Discuta las necesidades. Las relaciones a larga distancia cambian y, como consecuencia, nuestras necesidades, y la forma en que las abordamos, también cambiarán. La mayoría de los lenguajes de amor son difíciles de encontrar a larga distancia, como el contacto físico, los actos de servicio y el tiempo de calidad (hay una cantidad limitada de tiempo que la gente quiere pasar en su teléfono). ¡Ajustar la forma en que mostramos amor y atendemos a las necesidades de nuestra pareja es clave!

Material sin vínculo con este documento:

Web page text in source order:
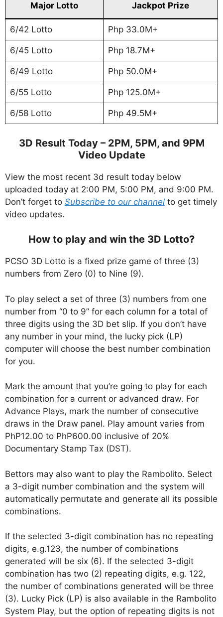
Major Lotto Jackpot Prize
6/42 Lotto Php 33.0M+
6/45 Lotto Php 18.7M+
6/49 Lotto Php 50.0M+
6/55 Lotto Php 125.0M+
6/58 Lotto Php 49.5M+
3D Result Today – 2PM, 5PM, and 9PM
Video Update
View the most recent 3d result today below
uploaded today at 2:00 PM, 5:00 PM, and 9:00 PM.
Don’t forget to Subscribe to our channel to get timely
video updates.
How to play and win the 3D Lotto?
PCSO 3D Lotto is a fixed prize game of three (3)
numbers from Zero (0) to Nine (9).
To play select a set of three (3) numbers from one
number from “0 to 9” for each column for a total of
three digits using the 3D bet slip. If you don’t have
any number in your mind, the lucky pick (LP)
computer will choose the best number combination
for you.
Mark the amount that you’re going to play for each
combination for a current or advanced draw. For
Advance Plays, mark the number of consecutive
draws in the Draw panel. Play amount varies from
PhP12.00 to PhP600.00 inclusive of 20%
Documentary Stamp Tax (DST).
Bettors may also want to play the Rambolito. Select
a 3-digit number combination and the system will
automatically permutate and generate all its possible
combinations.
If the selected 3-digit combination has no repeating
digits, e.g.123, the number of combinations
generated will be six (6). If the selected 3-digit
combination has two (2) repeating digits, e.g. 122,
the number of combinations generated will be three
(3). Lucky Pick (LP) is also available in the Rambolito
System Play, but the option of repeating digits is not
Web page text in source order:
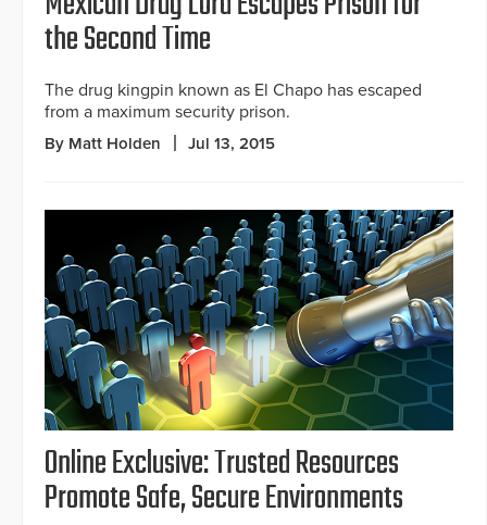
the Second Time
The drug kingpin known as El Chapo has escaped
from a maximum security prison.
By Matt Holden Jul 13, 2015
Online Exclusive: Trusted Resources
Promote Safe, Secure Environments
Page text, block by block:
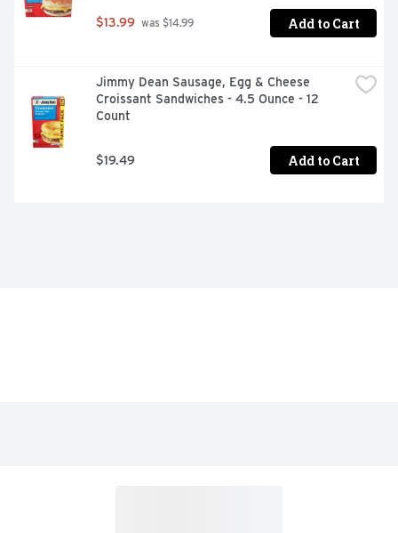
$13.99 was $14.99 Add to Cart
Jimmy Dean Sausage, Egg & Cheese
Croissant Sandwiches - 4.5 Ounce - 12
Count
$19.49 Add to Cart
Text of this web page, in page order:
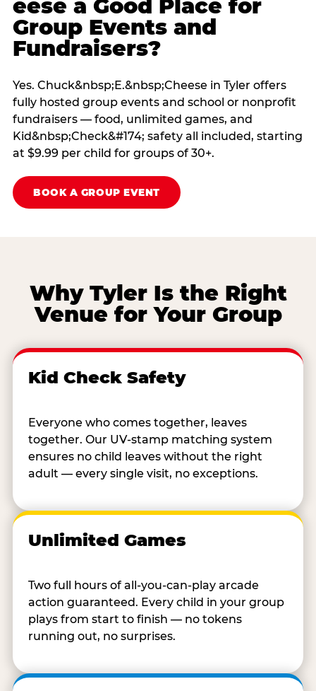
eese a Good Place for
Group Events and
Fundraisers?
Yes. Chuck&nbsp;E.&nbsp;Cheese in Tyler offers
fully hosted group events and school or nonprofit
fundraisers — food, unlimited games, and
Kid&nbsp;Check&#174; safety all included, starting
at $9.99 per child for groups of 30+.
BOOK A GROUP EVENT
Why Tyler Is the Right
Venue for Your Group
Kid Check Safety
Everyone who comes together, leaves
together. Our UV-stamp matching system
ensures no child leaves without the right
adult — every single visit, no exceptions.
Unlimited Games
Two full hours of all-you-can-play arcade
action guaranteed. Every child in your group
plays from start to finish — no tokens
running out, no surprises.
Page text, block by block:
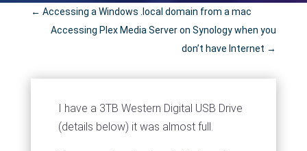
← Accessing a Windows .local domain from a mac
Accessing Plex Media Server on Synology when you
don’t have Internet →
I have a 3TB Western Digital USB Drive
(details below) it was almost full.
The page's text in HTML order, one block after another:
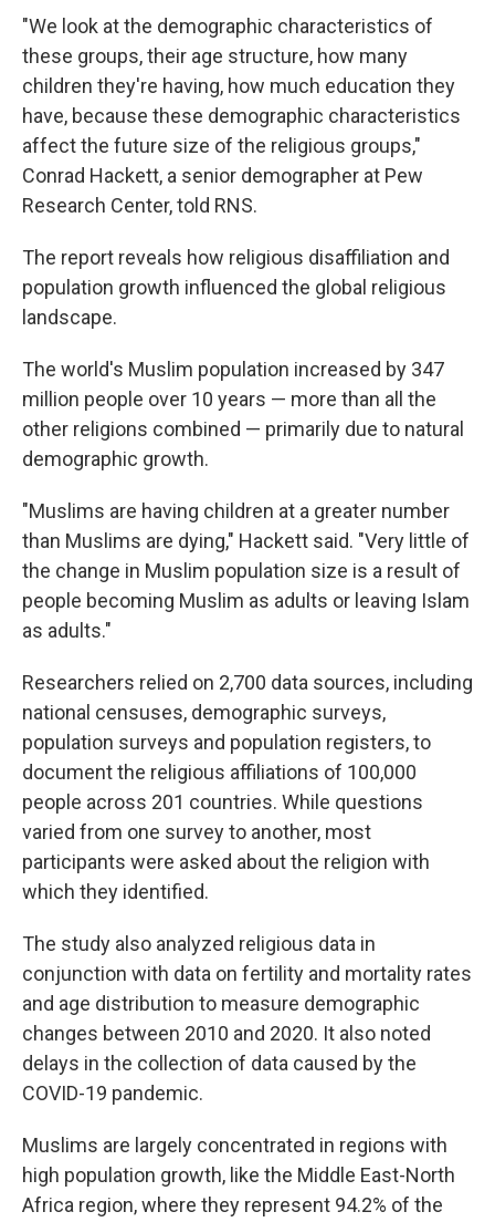
"We look at the demographic characteristics of
these groups, their age structure, how many
children they're having, how much education they
have, because these demographic characteristics
affect the future size of the religious groups,"
Conrad Hackett, a senior demographer at Pew
Research Center, told RNS.
The report reveals how religious disaffiliation and
population growth influenced the global religious
landscape.
The world's Muslim population increased by 347
million people over 10 years — more than all the
other religions combined — primarily due to natural
demographic growth.
"Muslims are having children at a greater number
than Muslims are dying," Hackett said. "Very little of
the change in Muslim population size is a result of
people becoming Muslim as adults or leaving Islam
as adults."
Researchers relied on 2,700 data sources, including
national censuses, demographic surveys,
population surveys and population registers, to
document the religious affiliations of 100,000
people across 201 countries. While questions
varied from one survey to another, most
participants were asked about the religion with
which they identified.
The study also analyzed religious data in
conjunction with data on fertility and mortality rates
and age distribution to measure demographic
changes between 2010 and 2020. It also noted
delays in the collection of data caused by the
COVID-19 pandemic.
Muslims are largely concentrated in regions with
high population growth, like the Middle East-North
Africa region, where they represent 94.2% of the

Comunicación. La comunicación es importante para mantener la conexión y la intimidad. Es útil compartir inseguridades y miedos para aclarar nuestros sentimientos y mantener la franqueza. La comunicación constante también puede ayudar a mantener a nuestra pareja incluida en los eventos de nuestra vida, tanto grandes como pequeños. Recuerde, consistente no significa incesante.

Deja de hacer suposiciones. Es útil limitar la cantidad de suposiciones que hacemos; en su lugar, practique convertir las suposiciones en preguntas. La persona no puede leer nuestra mente y viceversa. Nos conviene hacer preguntas y asegurarnos de que estamos en la misma página.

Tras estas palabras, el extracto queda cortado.